▸ **Directions for this task**:
Transcribe exactly the line containing "on Your Pearly" and the remaining lines of the listing below, through the very last.

+ + + + + + +

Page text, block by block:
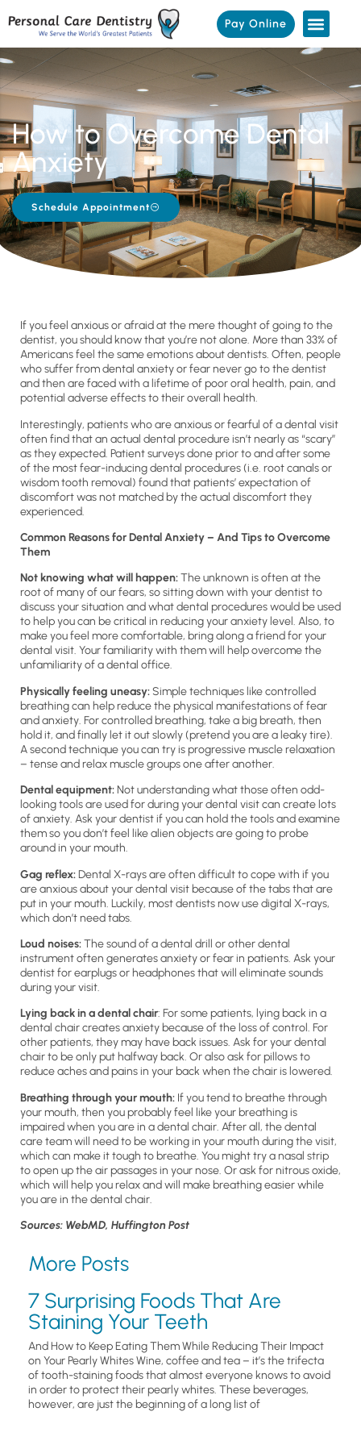
Pay Online
How to Overcome Dental
Anxiety
Schedule Appointment
If you feel anxious or afraid at the mere thought of going to the
dentist, you should know that you’re not alone. More than 33% of
Americans feel the same emotions about dentists. Often, people
who suffer from dental anxiety or fear never go to the dentist
and then are faced with a lifetime of poor oral health, pain, and
potential adverse effects to their overall health.
Interestingly, patients who are anxious or fearful of a dental visit
often find that an actual dental procedure isn’t nearly as “scary”
as they expected. Patient surveys done prior to and after some
of the most fear-inducing dental procedures (i.e. root canals or
wisdom tooth removal) found that patients’ expectation of
discomfort was not matched by the actual discomfort they
experienced.
Common Reasons for Dental Anxiety – And Tips to Overcome
Them
Not knowing what will happen:The unknown is often at the
root of many of our fears, so sitting down with your dentist to
discuss your situation and what dental procedures would be used
to help you can be critical in reducing your anxiety level. Also, to
make you feel more comfortable, bring along a friend for your
dental visit. Your familiarity with them will help overcome the
unfamiliarity of a dental office.
Physically feeling uneasy:Simple techniques like controlled
breathing can help reduce the physical manifestations of fear
and anxiety. For controlled breathing, take a big breath, then
hold it, and finally let it out slowly (pretend you are a leaky tire).
A second technique you can try is progressive muscle relaxation
– tense and relax muscle groups one after another.
Dental equipment:Not understanding what those often odd-
looking tools are used for during your dental visit can create lots
of anxiety. Ask your dentist if you can hold the tools and examine
them so you don’t feel like alien objects are going to probe
around in your mouth.
Gag reflex:Dental X-rays are often difficult to cope with if you
are anxious about your dental visit because of the tabs that are
put in your mouth. Luckily, most dentists now use digital X-rays,
which don’t need tabs.
Loud noises:The sound of a dental drill or other dental
instrument often generates anxiety or fear in patients. Ask your
dentist for earplugs or headphones that will eliminate sounds
during your visit.
Lying back in a dental chair: For some patients, lying back in a
dental chair creates anxiety because of the loss of control. For
other patients, they may have back issues. Ask for your dental
chair to be only put halfway back. Or also ask for pillows to
reduce aches and pains in your back when the chair is lowered.
Breathing through your mouth: If you tend to breathe through
your mouth, then you probably feel like your breathing is
impaired when you are in a dental chair. After all, the dental
care team will need to be working in your mouth during the visit,
which can make it tough to breathe. You might try a nasal strip
to open up the air passages in your nose. Or ask for nitrous oxide,
which will help you relax and will make breathing easier while
you are in the dental chair.
Sources: WebMD, Huffington Post
More Posts
7 Surprising Foods That Are
Staining Your Teeth
And How to Keep Eating Them While Reducing Their Impact
on Your Pearly Whites Wine, coffee and tea – it’s the trifecta
of tooth-staining foods that almost everyone knows to avoid
in order to protect their pearly whites. These beverages,
however, are just the beginning of a long list of

+ + + + + + +

▸ **Output for this task**:
on Your Pearly Whites Wine, coffee and tea – it’s the trifecta
of tooth-staining foods that almost everyone knows to avoid
in order to protect their pearly whites. These beverages,
however, are just the beginning of a long list of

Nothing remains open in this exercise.